Researchers identify 125 genetic components in temozolomide-resistant, GBM-derived cell line

University of Pittsburgh Cancer Institute (UPCI) researchers have identified over 125 genetic components in a chemotherapy-resistant, brain tumor-derived cell line, which could offer new hope for drug treatment to destroy the cancer cells.

The results will be reported in the cover story of December's issue of the journal Molecular Cancer Research, to be published Dec. 18 and currently available online.

The potential drug targets were identified after testing more than 5,000 genes derived from glioblastoma multiforme, an aggressive brain tumor. The genes were evaluated for their role in responding to the chemotherapy drug temozolomide.

"The current standard of care for people with this type of cancer is to remove as much of the tumor as possible, and then treat with radiation and temozolomide," said lead author David Svilar, Ph.D., a student in the Medical Scientist Training Program at the University of Pittsburgh School of Medicine. "However, glioblastoma multiforme is highly resistant to this chemotherapy drug, so we need to find better treatments to improve the patient survival rate."

According to the National Cancer Institute, glioblastoma multiforme is the most common type of brain tumor in adults.
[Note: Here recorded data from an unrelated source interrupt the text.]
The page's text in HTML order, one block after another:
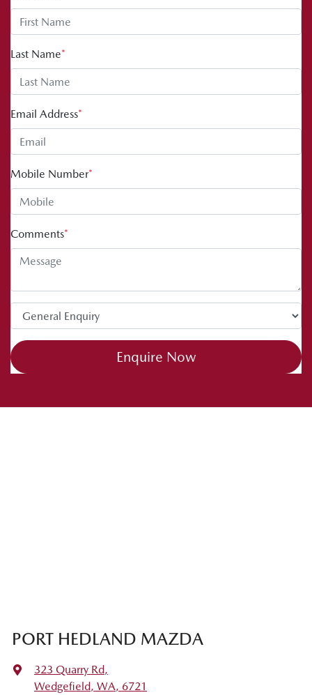
Last Name*
Email Address*
Mobile Number*
Comments*
Enquire Now
PORT HEDLAND MAZDA
323 Quarry Rd,
Wedgefield, WA, 6721
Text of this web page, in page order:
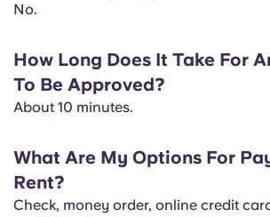
No.
How Long Does It Take For
To Be Approved?
About ​10 minutes.
What Are My Options For
Rent?
Check, money order, online credit
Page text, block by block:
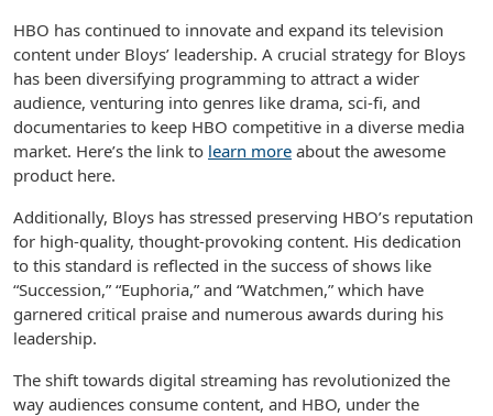
HBO has continued to innovate and expand its television
content under Bloys’ leadership. A crucial strategy for Bloys
has been diversifying programming to attract a wider
audience, venturing into genres like drama, sci-fi, and
documentaries to keep HBO competitive in a diverse media
market. Here’s the link to learn more about the awesome
product here.
Additionally, Bloys has stressed preserving HBO’s reputation
for high-quality, thought-provoking content. His dedication
to this standard is reflected in the success of shows like
“Succession,” “Euphoria,” and “Watchmen,” which have
garnered critical praise and numerous awards during his
leadership.
The shift towards digital streaming has revolutionized the
way audiences consume content, and HBO, under the
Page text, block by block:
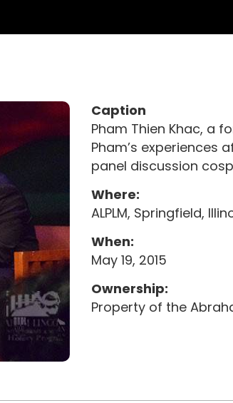
Caption
Pham Thien Khac, a
Pham’s experiences
panel discussion
Where:
ALPLM, Springfield,
When:
May 19, 2015
Ownership:
Property of the
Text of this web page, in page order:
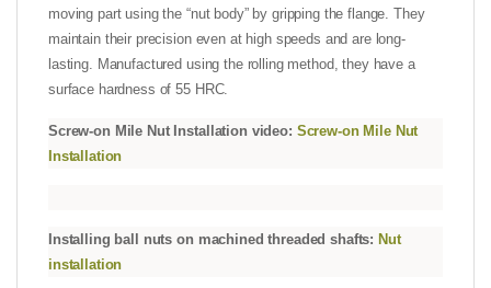
moving part using the “nut body” by gripping the flange. They
maintain their precision even at high speeds and are long-
lasting. Manufactured using the rolling method, they have a
surface hardness of 55 HRC.
Screw-on Mile Nut Installation video: Screw-on Mile Nut
Installation
Installing ball nuts on machined threaded shafts: Nut
installation
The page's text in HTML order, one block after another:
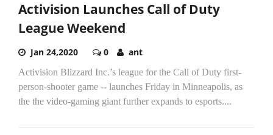
Activision Launches Call of Duty
League Weekend
Jan 24,2020 0 ant
Activision Blizzard Inc.’s league for the Call of Duty first-
person-shooter game -- launches Friday in Minneapolis, as
the the video-gaming giant further expands to esports....
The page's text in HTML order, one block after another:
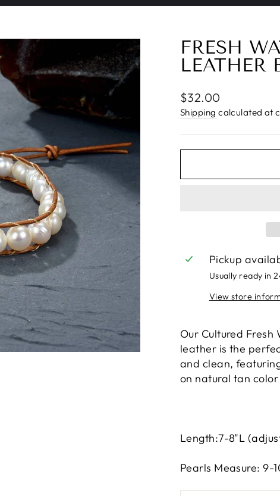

It accounts for about 15 percent of all brain tumors, and typically occurs in people between the ages of 45 and 70 years.
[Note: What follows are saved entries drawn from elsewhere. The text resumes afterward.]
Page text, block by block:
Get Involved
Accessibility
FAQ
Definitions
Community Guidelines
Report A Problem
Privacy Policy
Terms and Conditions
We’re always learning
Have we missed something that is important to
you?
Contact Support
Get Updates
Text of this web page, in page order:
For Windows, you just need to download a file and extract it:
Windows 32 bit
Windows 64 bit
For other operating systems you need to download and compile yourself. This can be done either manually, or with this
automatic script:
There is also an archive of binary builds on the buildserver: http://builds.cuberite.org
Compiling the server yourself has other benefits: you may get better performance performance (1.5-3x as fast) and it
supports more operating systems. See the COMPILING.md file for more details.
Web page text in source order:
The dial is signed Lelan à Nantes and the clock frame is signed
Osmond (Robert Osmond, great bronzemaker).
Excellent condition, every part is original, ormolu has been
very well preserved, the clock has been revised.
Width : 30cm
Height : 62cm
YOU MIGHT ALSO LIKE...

Patients with glioblastoma multiforme usually survive less than 15 months after diagnosis, and there are no effective long-term treatments for the disease.

Temozolomide, also known by the brand name Temodar, works by modifying the cancer's DNA in a way that triggers cell death. It has been approved by the U.S. Food and Drug Administration for use in brain tumors and is in clinical trials for other cancers, such as melanoma and leukemia. It is well-tolerated in most patients.

"Unfortunately, some cancers - particularly glioblastoma multiforme - are able to repair the DNA damage done to the tumor by Temozolomide before the cancer cells are destroyed," said senior author Robert W. Sobol, Ph.D., a scientist at UPCI and an associate professor in the departments of Pharmacology & Chemical Biology and Human Genetics. "Clinical trials are underway to test drugs and chemotherapy dosing schedules to inhibit this repair, but none have proven effective to date."

Dr. Sobol and his colleagues identified multiple "druggable" targets that could make the cancer more sensitive to temozolomide, as well as the processes that allow the tumor to survive the onslaught of surgery, radiation and chemotherapy.

"Our hope is that drug companies will use our findings to develop adjuvant chemotherapy drugs that will vastly improve patient survival from this deadly cancer," said Dr. Sobol.